Die jetzt verabschiedete kurzfristige Preisbremse ist jedoch nur Teil eines größeren Pakets zur Eindämmung der Arzneimittelausgaben. Mit einem zweiten Gesetz, das zurzeit in den Ausschüssen beraten wird, soll die Nutzenbewertung von Arzneimitteln im sogenannten Bestandsmarkt abgeschafft werden. Die Möglichkeit, neben neu zugelassenen auch ältere Medikamente auf ihren Zusatznutzen hin zu untersuchen, hatte die schwarz-gelbe Bundesregierung mit dem Arznei­mittel­markt­neuordnungs­gesetz eingeführt, das am 1. Januar 2011 wirksam wurde. Union und SPD halten dieses Verfahren inzwischen allerdings für wenig praktikabel und begründen die geplante Abschaffung mit dem administrativen Aufwand für die betroffenen Pharmaunternehmen und die Gremien der Selbstverwaltung. Damit die Krankenkassen dennoch nicht auf Einsparungen verzichten müssen, soll der Preisstopp für patentgeschützte Medikamente bis zum 31. Dezember 2017 verlängert werden. Außerdem soll der Rabatt, den die Pharmaunternehmen den Kassen einräumen müssen, von sechs auf sieben Prozent erhöht werden.

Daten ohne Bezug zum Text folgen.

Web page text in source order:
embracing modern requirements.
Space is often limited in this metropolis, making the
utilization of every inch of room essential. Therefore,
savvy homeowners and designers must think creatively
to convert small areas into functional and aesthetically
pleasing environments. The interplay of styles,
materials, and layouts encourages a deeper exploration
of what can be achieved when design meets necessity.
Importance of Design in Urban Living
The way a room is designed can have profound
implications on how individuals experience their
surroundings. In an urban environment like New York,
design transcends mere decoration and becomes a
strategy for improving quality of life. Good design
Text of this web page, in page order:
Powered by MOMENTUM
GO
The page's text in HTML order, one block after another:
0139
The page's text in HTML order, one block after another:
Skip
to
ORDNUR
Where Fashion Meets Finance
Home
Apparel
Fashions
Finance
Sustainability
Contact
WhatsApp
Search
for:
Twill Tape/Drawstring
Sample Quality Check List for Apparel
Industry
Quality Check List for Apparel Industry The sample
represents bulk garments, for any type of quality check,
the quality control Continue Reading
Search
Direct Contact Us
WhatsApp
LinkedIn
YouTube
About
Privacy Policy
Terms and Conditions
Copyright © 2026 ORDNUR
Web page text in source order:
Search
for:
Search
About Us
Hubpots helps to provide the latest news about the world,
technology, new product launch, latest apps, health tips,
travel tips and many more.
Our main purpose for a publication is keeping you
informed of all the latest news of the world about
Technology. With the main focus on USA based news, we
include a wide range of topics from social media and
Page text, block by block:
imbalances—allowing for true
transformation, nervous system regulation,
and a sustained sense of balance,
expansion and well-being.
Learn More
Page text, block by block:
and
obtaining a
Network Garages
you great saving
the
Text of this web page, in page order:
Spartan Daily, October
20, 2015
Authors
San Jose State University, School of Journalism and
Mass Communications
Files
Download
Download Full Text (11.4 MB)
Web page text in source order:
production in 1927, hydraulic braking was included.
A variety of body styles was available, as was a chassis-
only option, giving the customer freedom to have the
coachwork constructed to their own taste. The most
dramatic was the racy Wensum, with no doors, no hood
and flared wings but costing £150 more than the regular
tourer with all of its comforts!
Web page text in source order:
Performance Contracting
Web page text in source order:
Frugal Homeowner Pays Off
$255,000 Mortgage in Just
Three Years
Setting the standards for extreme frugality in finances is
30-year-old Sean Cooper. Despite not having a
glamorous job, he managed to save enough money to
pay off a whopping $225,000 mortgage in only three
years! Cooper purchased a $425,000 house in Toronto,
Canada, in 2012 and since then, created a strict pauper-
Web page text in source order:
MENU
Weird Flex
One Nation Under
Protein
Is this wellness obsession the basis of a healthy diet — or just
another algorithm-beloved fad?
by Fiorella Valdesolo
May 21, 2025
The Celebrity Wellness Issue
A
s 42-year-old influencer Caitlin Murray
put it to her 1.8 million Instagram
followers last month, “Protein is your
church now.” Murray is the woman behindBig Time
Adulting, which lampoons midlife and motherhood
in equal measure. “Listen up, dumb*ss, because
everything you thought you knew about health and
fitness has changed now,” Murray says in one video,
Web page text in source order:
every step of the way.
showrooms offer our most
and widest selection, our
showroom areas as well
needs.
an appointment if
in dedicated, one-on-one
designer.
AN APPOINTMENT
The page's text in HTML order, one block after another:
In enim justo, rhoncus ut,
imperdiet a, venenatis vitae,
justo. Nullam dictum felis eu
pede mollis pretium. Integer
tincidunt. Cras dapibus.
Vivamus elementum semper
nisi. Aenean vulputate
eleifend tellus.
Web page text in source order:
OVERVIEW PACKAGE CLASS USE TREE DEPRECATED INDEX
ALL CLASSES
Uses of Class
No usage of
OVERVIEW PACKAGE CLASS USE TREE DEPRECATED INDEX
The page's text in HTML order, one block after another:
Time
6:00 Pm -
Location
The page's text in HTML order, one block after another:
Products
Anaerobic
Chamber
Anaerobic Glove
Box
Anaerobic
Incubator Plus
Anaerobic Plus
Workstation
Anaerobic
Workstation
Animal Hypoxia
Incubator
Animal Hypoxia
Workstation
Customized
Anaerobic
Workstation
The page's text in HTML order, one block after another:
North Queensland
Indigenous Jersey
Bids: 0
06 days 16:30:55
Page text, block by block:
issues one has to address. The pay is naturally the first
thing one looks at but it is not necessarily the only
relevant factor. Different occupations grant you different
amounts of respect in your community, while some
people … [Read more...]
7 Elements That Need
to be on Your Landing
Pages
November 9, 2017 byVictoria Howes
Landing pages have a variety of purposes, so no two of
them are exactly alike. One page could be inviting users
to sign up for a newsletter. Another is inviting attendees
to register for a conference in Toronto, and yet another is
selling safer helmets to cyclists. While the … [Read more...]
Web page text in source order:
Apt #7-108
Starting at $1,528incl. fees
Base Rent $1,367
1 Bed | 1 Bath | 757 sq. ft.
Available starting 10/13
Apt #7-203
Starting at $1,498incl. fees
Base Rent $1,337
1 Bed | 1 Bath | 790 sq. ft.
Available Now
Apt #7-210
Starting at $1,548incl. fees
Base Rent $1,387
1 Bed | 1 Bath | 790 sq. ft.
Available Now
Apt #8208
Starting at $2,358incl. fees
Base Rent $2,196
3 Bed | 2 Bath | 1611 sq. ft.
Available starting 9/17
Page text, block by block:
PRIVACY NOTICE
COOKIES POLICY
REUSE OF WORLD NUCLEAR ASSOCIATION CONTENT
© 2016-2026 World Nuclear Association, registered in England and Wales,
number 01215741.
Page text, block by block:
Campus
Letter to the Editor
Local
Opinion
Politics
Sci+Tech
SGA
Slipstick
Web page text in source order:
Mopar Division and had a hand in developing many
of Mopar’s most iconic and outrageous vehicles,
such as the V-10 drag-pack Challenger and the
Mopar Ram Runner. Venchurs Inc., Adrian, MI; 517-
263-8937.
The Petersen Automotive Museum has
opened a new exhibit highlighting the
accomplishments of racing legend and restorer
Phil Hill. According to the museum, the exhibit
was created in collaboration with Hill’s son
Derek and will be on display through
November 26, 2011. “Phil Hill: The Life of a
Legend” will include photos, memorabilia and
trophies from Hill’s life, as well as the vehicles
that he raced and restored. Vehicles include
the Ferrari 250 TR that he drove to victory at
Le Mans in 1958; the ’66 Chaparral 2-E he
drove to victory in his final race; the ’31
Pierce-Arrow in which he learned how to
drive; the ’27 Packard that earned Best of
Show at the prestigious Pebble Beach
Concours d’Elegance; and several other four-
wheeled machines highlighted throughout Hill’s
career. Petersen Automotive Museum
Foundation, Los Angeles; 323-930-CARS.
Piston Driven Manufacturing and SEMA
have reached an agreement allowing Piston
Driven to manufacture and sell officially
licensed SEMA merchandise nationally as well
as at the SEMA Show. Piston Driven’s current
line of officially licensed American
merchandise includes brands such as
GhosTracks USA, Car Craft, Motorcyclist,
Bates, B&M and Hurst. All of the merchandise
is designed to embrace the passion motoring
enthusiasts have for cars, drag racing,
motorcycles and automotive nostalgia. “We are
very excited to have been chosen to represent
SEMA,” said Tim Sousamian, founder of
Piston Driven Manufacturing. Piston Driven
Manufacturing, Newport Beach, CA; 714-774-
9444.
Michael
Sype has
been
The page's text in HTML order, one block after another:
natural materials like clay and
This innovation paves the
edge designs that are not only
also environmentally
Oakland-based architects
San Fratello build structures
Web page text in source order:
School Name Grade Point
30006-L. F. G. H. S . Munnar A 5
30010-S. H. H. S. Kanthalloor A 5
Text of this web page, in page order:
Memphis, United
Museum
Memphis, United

Damit setzt die neue Bundesregierung einen Kurs fort, den Union und FDP 2010 eingeschlagen hatten. Damals erhöhten sie den Rabatt auf patentgeschützte Arzneimittel, den die Hersteller den gesetzlichen Krankenkassen einräumen müssen, von sechs auf 16 Prozent. Um zu verhindern, dass die Pharmaunternehmen die Rabatte durch Preiserhöhungen ausgleichen, wurden die Arzneimittelpreise eingefroren. Beide Maßnahmen waren ursprünglich bis Ende 2013 befristet.

Die Verlängerung dieser Kostendämpfungsmaßnahmen angesichts prall gefüllter Kassen in der gesetzlichen Kran­ken­ver­siche­rung erzürnt jedoch die Arzneimittelhersteller. Ein auf mehr als acht Jahre festgeschriebenes Preismoratorium ohne Inflationsausgleich ignoriere Kostensteigerungen der Unternehmen und führe zu einer schleichenden Enteignung, kritisierte die Hauptgeschäftsführerin des Verbandes forschender Arzneimittelhersteller (vfa), Birgit Fischer. Unverständnis äußerte sie auch für die Fortführung des „Zwangsrabatts“. Dieser drohe sich zu einer Art „Flexi-Rabatt nach Kassenlage“ zu entwickeln.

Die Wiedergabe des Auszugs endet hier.